What needs to be done: Return each entry precisely as it appears below.

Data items
────
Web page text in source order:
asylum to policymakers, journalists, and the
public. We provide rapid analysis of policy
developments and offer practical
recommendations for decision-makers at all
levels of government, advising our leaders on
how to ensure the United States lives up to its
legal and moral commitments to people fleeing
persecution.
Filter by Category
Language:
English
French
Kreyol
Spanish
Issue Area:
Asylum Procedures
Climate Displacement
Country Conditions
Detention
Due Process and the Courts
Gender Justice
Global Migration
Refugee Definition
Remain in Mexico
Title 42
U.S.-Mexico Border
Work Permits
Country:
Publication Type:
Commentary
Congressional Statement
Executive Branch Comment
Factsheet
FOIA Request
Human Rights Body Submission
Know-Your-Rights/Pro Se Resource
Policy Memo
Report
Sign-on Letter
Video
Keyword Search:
────
Answer space:
Web page text in source order:
asylum to policymakers, journalists, and the
public. We provide rapid analysis of policy
developments and offer practical
recommendations for decision-makers at all
levels of government, advising our leaders on
how to ensure the United States lives up to its
legal and moral commitments to people fleeing
persecution.
Filter by Category
Language:
English
French
Kreyol
Spanish
Issue Area:
Asylum Procedures
Climate Displacement
Country Conditions
Detention
Due Process and the Courts
Gender Justice
Global Migration
Refugee Definition
Remain in Mexico
Title 42
U.S.-Mexico Border
Work Permits
Country:
Publication Type:
Commentary
Congressional Statement
Executive Branch Comment
Factsheet
FOIA Request
Human Rights Body Submission
Know-Your-Rights/Pro Se Resource
Policy Memo
Report
Sign-on Letter
Video
Keyword Search:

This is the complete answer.